---------- EXERCISE DATA ----------
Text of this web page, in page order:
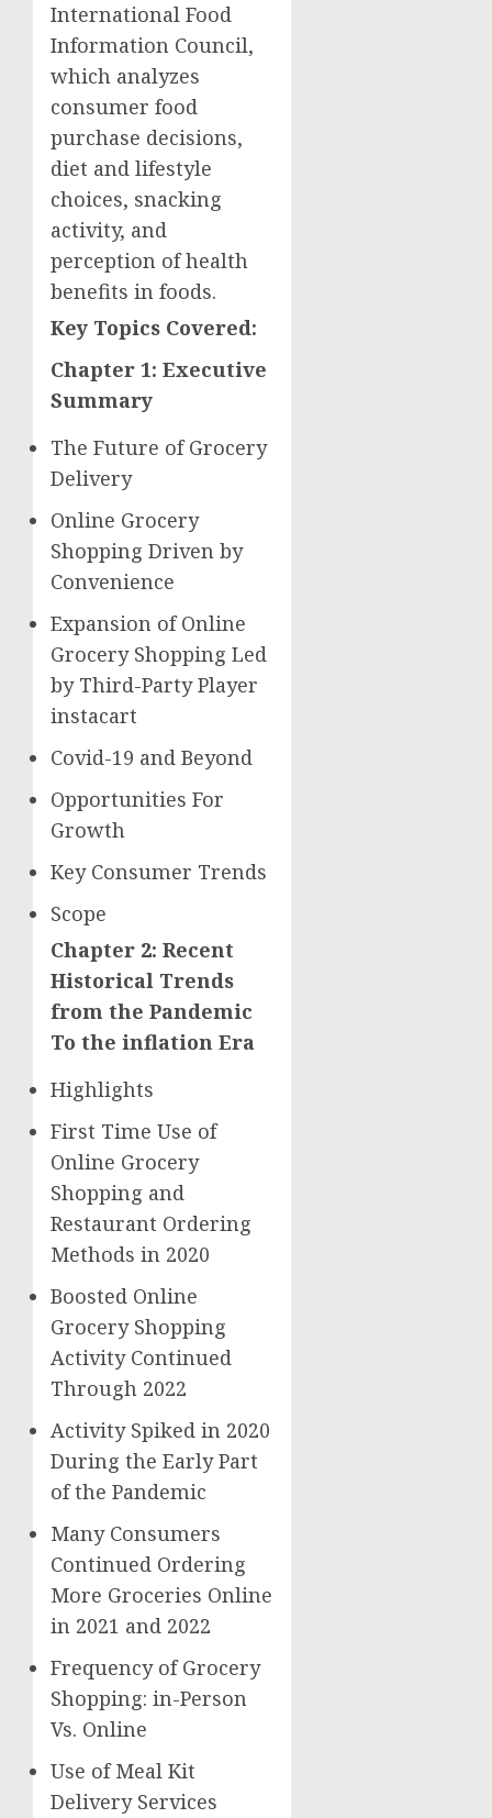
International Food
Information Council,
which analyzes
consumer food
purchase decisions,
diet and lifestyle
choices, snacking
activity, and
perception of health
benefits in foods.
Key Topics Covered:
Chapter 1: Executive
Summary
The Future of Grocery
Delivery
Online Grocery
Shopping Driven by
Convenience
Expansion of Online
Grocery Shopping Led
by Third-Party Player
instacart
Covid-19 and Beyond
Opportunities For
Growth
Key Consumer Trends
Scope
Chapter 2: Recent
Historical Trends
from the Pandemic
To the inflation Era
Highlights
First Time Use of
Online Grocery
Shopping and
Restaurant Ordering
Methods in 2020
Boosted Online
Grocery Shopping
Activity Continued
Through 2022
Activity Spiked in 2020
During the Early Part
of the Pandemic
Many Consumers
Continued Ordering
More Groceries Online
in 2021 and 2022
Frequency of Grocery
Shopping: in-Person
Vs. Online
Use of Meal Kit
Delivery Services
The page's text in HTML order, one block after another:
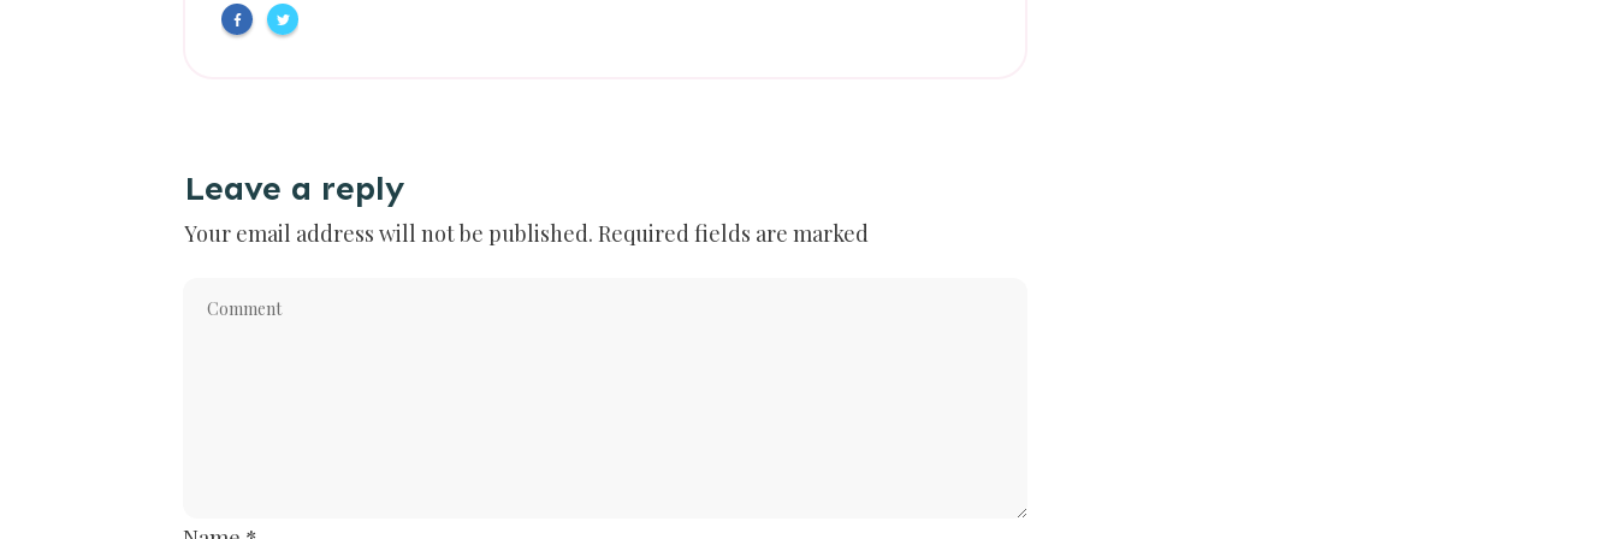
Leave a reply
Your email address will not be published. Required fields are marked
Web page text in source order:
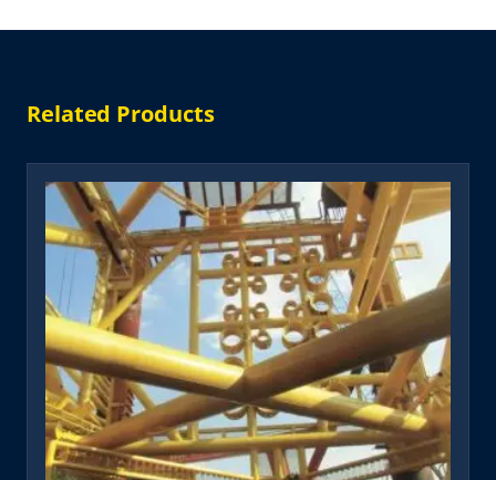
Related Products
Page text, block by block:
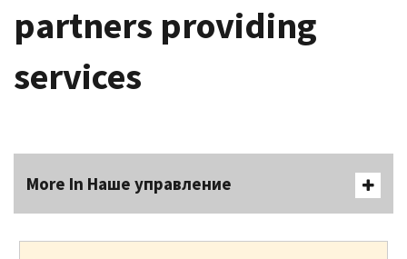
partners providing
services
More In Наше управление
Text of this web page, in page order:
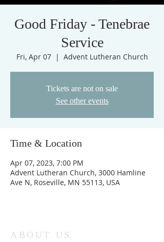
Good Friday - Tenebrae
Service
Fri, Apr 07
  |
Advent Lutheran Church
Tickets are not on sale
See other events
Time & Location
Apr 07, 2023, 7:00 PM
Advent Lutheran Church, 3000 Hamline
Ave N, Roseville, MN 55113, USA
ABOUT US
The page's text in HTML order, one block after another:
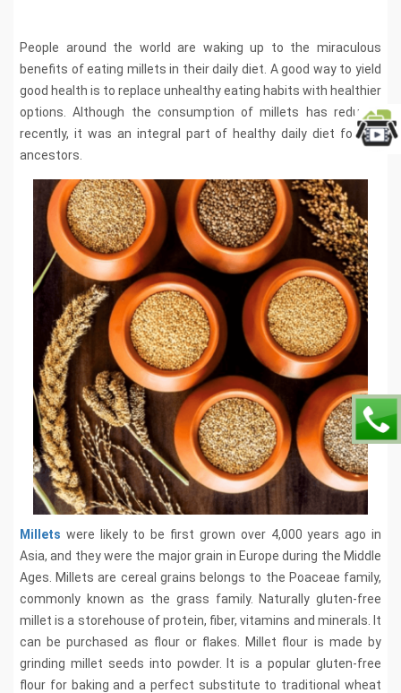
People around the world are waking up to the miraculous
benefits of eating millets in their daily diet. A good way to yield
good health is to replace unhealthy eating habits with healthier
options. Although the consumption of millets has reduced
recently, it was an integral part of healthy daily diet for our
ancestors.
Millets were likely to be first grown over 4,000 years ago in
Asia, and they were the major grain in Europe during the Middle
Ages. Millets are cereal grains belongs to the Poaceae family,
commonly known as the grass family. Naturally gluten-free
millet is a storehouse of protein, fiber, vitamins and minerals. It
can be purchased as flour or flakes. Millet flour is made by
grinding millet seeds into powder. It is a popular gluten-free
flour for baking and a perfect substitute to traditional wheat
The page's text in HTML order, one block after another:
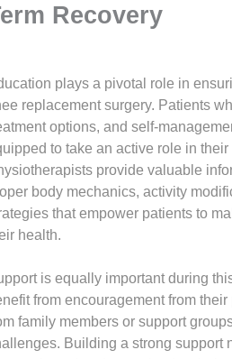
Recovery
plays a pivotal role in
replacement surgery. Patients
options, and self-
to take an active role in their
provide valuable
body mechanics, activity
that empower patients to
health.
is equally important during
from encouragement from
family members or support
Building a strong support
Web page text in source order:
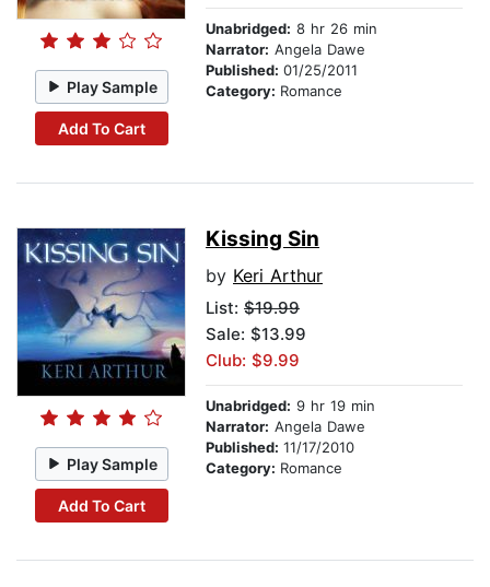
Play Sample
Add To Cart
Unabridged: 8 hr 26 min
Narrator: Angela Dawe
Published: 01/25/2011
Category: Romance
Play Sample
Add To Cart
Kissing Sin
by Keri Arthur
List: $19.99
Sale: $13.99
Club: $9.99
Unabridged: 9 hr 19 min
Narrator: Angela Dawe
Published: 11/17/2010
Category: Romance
----------
| EXERCISE INSTRUCTIONS |
Return every line of the listing exactly, leaving its pictures behind.

| EXERCISE RESULT |
Text of this web page, in page order:
International Food
Information Council,
which analyzes
consumer food
purchase decisions,
diet and lifestyle
choices, snacking
activity, and
perception of health
benefits in foods.
Key Topics Covered:
Chapter 1: Executive
Summary
The Future of Grocery
Delivery
Online Grocery
Shopping Driven by
Convenience
Expansion of Online
Grocery Shopping Led
by Third-Party Player
instacart
Covid-19 and Beyond
Opportunities For
Growth
Key Consumer Trends
Scope
Chapter 2: Recent
Historical Trends
from the Pandemic
To the inflation Era
Highlights
First Time Use of
Online Grocery
Shopping and
Restaurant Ordering
Methods in 2020
Boosted Online
Grocery Shopping
Activity Continued
Through 2022
Activity Spiked in 2020
During the Early Part
of the Pandemic
Many Consumers
Continued Ordering
More Groceries Online
in 2021 and 2022
Frequency of Grocery
Shopping: in-Person
Vs. Online
Use of Meal Kit
Delivery Services
The page's text in HTML order, one block after another:
Leave a reply
Your email address will not be published. Required fields are marked
Web page text in source order:
Related Products
Page text, block by block:
partners providing
services
More In Наше управление
Text of this web page, in page order:
Good Friday - Tenebrae
Service
Fri, Apr 07
  |
Advent Lutheran Church
Tickets are not on sale
See other events
Time & Location
Apr 07, 2023, 7:00 PM
Advent Lutheran Church, 3000 Hamline
Ave N, Roseville, MN 55113, USA
ABOUT US
The page's text in HTML order, one block after another:
People around the world are waking up to the miraculous
benefits of eating millets in their daily diet. A good way to yield
good health is to replace unhealthy eating habits with healthier
options. Although the consumption of millets has reduced
recently, it was an integral part of healthy daily diet for our
ancestors.
Millets were likely to be first grown over 4,000 years ago in
Asia, and they were the major grain in Europe during the Middle
Ages. Millets are cereal grains belongs to the Poaceae family,
commonly known as the grass family. Naturally gluten-free
millet is a storehouse of protein, fiber, vitamins and minerals. It
can be purchased as flour or flakes. Millet flour is made by
grinding millet seeds into powder. It is a popular gluten-free
flour for baking and a perfect substitute to traditional wheat
The page's text in HTML order, one block after another:
Recovery
plays a pivotal role in
replacement surgery. Patients
options, and self-
to take an active role in their
provide valuable
body mechanics, activity
that empower patients to
health.
is equally important during
from encouragement from
family members or support
Building a strong support
Web page text in source order:
Play Sample
Add To Cart
Unabridged: 8 hr 26 min
Narrator: Angela Dawe
Published: 01/25/2011
Category: Romance
Play Sample
Add To Cart
Kissing Sin
by Keri Arthur
List: $19.99
Sale: $13.99
Club: $9.99
Unabridged: 9 hr 19 min
Narrator: Angela Dawe
Published: 11/17/2010
Category: Romance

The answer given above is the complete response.